Европейская классическая философия (Марков) - страница 77

Другое важное достижение Вольфа – новое различение между «простыми» и «сложными» субстанциями. Для него это не просто два разных вида субстанций, но и два разных способа существования субстанций. Простая субстанция существует благодаря тому, что она не нуждается в анализе, она предстает как фактическая данность. Поэтому простые субстанции определяют, скажем, движение, потому что мы сразу можем сказать тогда, откуда именно и куда именно оно идет. Тогда как сложная субстанция дана как предмет анализа и определяется не только своими частями, но и своей связностью: связна она в пространстве или еще и во времени, или еще в сравнении с другими вещами. Связность – инструмент, позволяющий сопоставить одну сложную субстанцию с другими сложными субстанциями. Здесь Вольф сталкивался с некоторыми трудностями, например можно ли утверждать для такой сложной субстанции, как человек, бессмертие души и смертность тела, если ни то, ни другое не выводится из связности, но только из наблюдений вне этой связности? Вольф решал этот вопрос так – душа и тело суть наименования определенных способов существования сложной субстанции, а значит, бессмертие и смертность определяются не как собственные свойства частей, но как первичные свойства самой сложной субстанцией, тогда как «быть душой» и «быть телом» оказывается вторичным свойством. Что попало в физический мир, то оказалось телом, а что попало в мир размышлений и созерцаний, стало бессмертной душой. Потом это положение Вольфа будет жестко критиковать Кант, иногда ссылаясь, а иногда нет, потому что получается, что необходимость зависима от случайности, от такого случайного попадания, что нелепо.

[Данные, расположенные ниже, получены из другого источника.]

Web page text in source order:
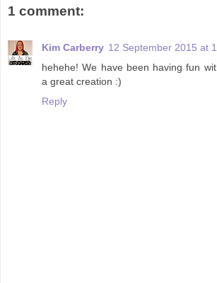
1 comment:
Kim Carberry 12 September 2015 at
hehehe! We have been having fun
a great creation :)
Reply
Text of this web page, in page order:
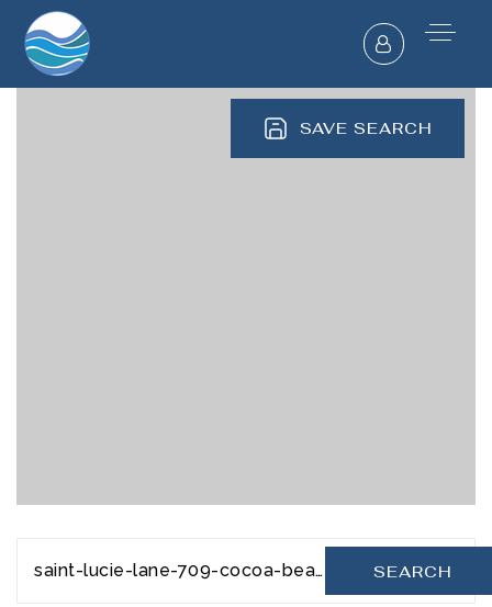
SAVE SEARCH
saint-lucie-lane-709-cocoa-beach-fl-32931-1056704 SEARCH

Иоганн Николас Тетенс (1736–1807), современник Канта, был таким же универсальным умом, как Лейбниц и Вольф. Из-под его пера выходили труды по биологии и зоологии, а как директор Датского королевского банка он провел одну из лучших денежных реформ в истории. Если Вольф рассматривал строение сложных субстанций, Тетенс стал также рассматривать строение сложных понятий, видя в них не просто способ схватывания какой-то ситуации в бытии, но и способ соотнесения чувственного и умственного в самой нашей философской работе. Тетенс рассуждает так: люди обычно мыслят поспешно, и выражение этой поспешности – фантазия, то есть произвольное обобщение большого числа данных. Тогда как сложное понятие препятствует такой фантазии и, более того, говорит, как именно различаются возможность и закономерность. Скажем, понятие «птица» включает в себя как крылья, так и определенную аэродинамическую форму – и крылья говорят о возможности полета, а форма, сходная у всех птиц, – о закономерностях в птичьем мире. Так наши фантазии останавливаются, и мы понимаем уже границы наших понятий, как они останавливаются перед возможностями и перед закономерностями. Конечно, Тетенс не столь радикален как Кант в «Критиках», но все равно показывает, что границами обладают не только физические, но и интеллектуальные вещи.